Collection entries:
● ● ● ● ●
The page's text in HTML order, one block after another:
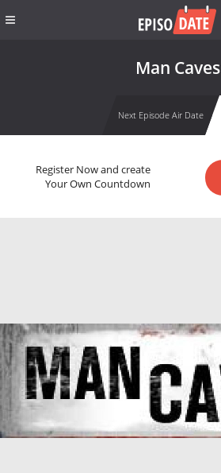
Man Caves
Next Episode Air Date
Register Now and create
Your Own Countdown
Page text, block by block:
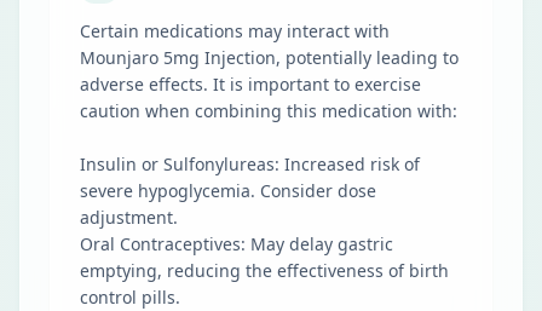
Certain medications may interact with
Mounjaro 5mg Injection, potentially leading to
adverse effects. It is important to exercise
caution when combining this medication with:
Insulin or Sulfonylureas: Increased risk of
severe hypoglycemia. Consider dose
adjustment.
Oral Contraceptives: May delay gastric
emptying, reducing the effectiveness of birth
control pills.
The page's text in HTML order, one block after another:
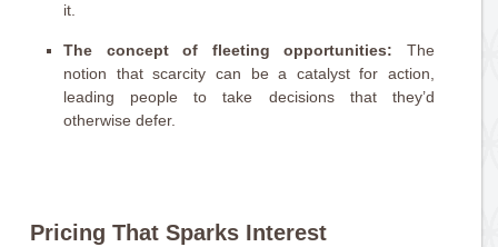
it.
The concept of fleeting opportunities: The
notion that scarcity can be a catalyst for action,
leading people to take decisions that they’d
otherwise defer.
Pricing That Sparks Interest
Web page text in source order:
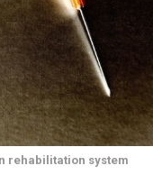
rehabilitation system
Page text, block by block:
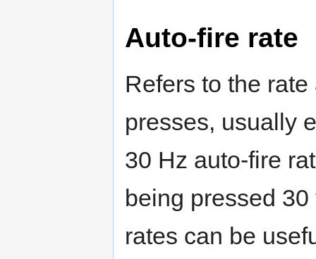
Auto-fire rate
Refers to the
presses, usually
30 Hz auto-fire
being pressed
rates can be
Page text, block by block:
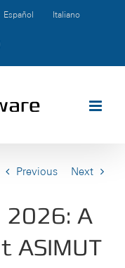
Español Italiano
Previous Next
A
ASIMUT
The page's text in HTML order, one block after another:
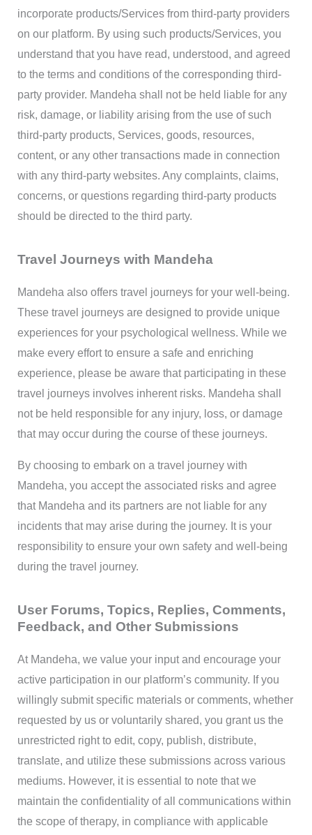
incorporate products/Services from third-party providers
on our platform. By using such products/Services, you
understand that you have read, understood, and agreed
to the terms and conditions of the corresponding third-
party provider. Mandeha shall not be held liable for any
risk, damage, or liability arising from the use of such
third-party products, Services, goods, resources,
content, or any other transactions made in connection
with any third-party websites. Any complaints, claims,
concerns, or questions regarding third-party products
should be directed to the third party.
Travel Journeys with Mandeha
Mandeha also offers travel journeys for your well-being.
These travel journeys are designed to provide unique
experiences for your psychological wellness. While we
make every effort to ensure a safe and enriching
experience, please be aware that participating in these
travel journeys involves inherent risks. Mandeha shall
not be held responsible for any injury, loss, or damage
that may occur during the course of these journeys.
By choosing to embark on a travel journey with
Mandeha, you accept the associated risks and agree
that Mandeha and its partners are not liable for any
incidents that may arise during the journey. It is your
responsibility to ensure your own safety and well-being
during the travel journey.
User Forums, Topics, Replies, Comments,
Feedback, and Other Submissions
At Mandeha, we value your input and encourage your
active participation in our platform’s community. If you
willingly submit specific materials or comments, whether
requested by us or voluntarily shared, you grant us the
unrestricted right to edit, copy, publish, distribute,
translate, and utilize these submissions across various
mediums. However, it is essential to note that we
maintain the confidentiality of all communications within
the scope of therapy, in compliance with applicable
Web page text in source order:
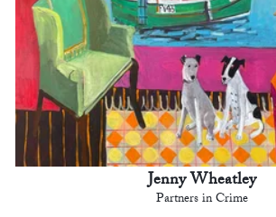
Jenny Wheatley
Partners in Crime
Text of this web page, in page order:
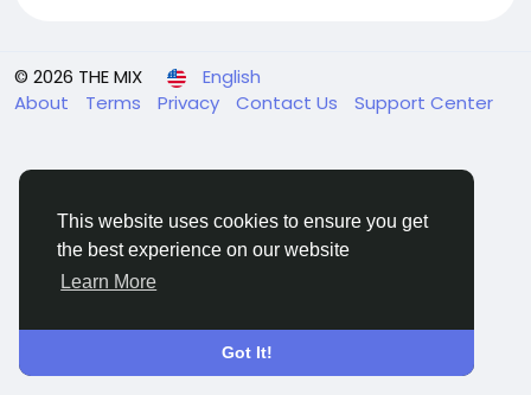
This website uses cookies to ensure you get
the best experience on our website
Learn More
Got It!
© 2026 THE MIX
English
About
Terms Privacy Contact Us Support Center
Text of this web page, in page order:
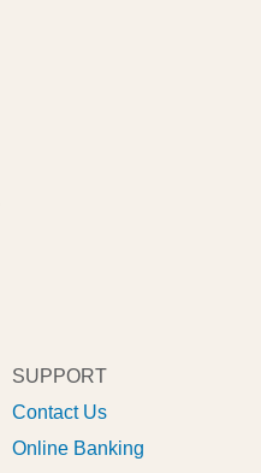
SUPPORT
Contact Us
Online Banking
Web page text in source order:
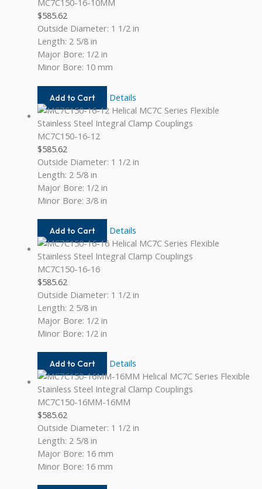
MC7C150-16-10MM
$585.62
Outside Diameter: 1 1/2 in
Length: 2 5/8 in
Major Bore: 1/2 in
Minor Bore: 10 mm
Add to Cart
MC7C150-
16-
10MM
Details
MC7C150-16-12
$585.62
Outside Diameter: 1 1/2 in
Length: 2 5/8 in
Major Bore: 1/2 in
Minor Bore: 3/8 in
Add to Cart
MC7C150-
16-
12
Details
MC7C150-16-16
$585.62
Outside Diameter: 1 1/2 in
Length: 2 5/8 in
Major Bore: 1/2 in
Minor Bore: 1/2 in
Add to Cart
MC7C150-
16-
16
Details
MC7C150-16MM-16MM
$585.62
Outside Diameter: 1 1/2 in
Length: 2 5/8 in
Major Bore: 16 mm
Minor Bore: 16 mm
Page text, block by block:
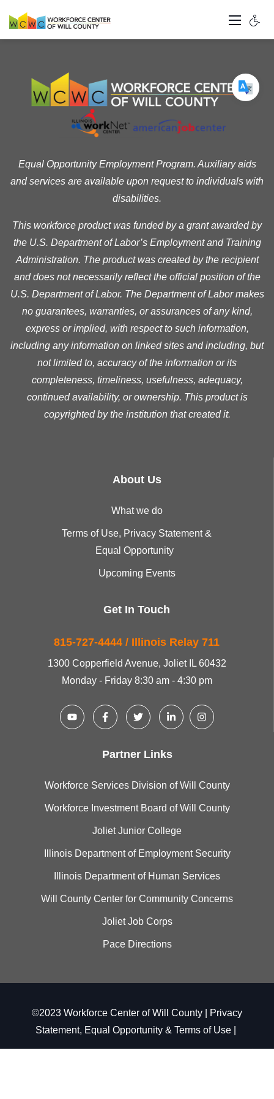
Equal Opportunity Employment Program. Auxiliary aids
and services are available upon request to individuals with
disabilities.
This workforce product was funded by a grant awarded by
the U.S. Department of Labor’s Employment and Training
Administration. The product was created by the recipient
and does not necessarily reflect the official position of the
U.S. Department of Labor. The Department of Labor makes
no guarantees, warranties, or assurances of any kind,
express or implied, with respect to such information,
including any information on linked sites and including, but
not limited to, accuracy of the information or its
completeness, timeliness, usefulness, adequacy,
continued availability, or ownership. This product is
copyrighted by the institution that created it.
About Us
What we do
Terms of Use, Privacy Statement &
Equal Opportunity
Upcoming Events
Get In Touch
815-727-4444 / Illinois Relay 711
1300 Copperfield Avenue, Joliet IL 60432
Monday - Friday 8:30 am - 4:30 pm
Partner Links
Workforce Services Division of Will County
Workforce Investment Board of Will County
Joliet Junior College
Illinois Department of Employment Security
Illinois Department of Human Services
Will County Center for Community Concerns
Joliet Job Corps
Pace Directions
©2023 Workforce Center of Will County |
Privacy
Statement, Equal Opportunity & Terms of Use
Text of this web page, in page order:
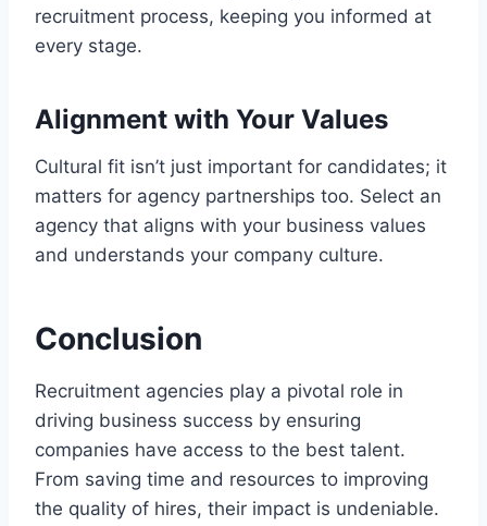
● ● ● ● ●
> **ASSIGNED TASK**: Copy each line of the data that includes the word "liable".

> **EXERCISE OUTPUT**:
party provider. Mandeha shall not be held liable for any
that Mandeha and its partners are not liable for any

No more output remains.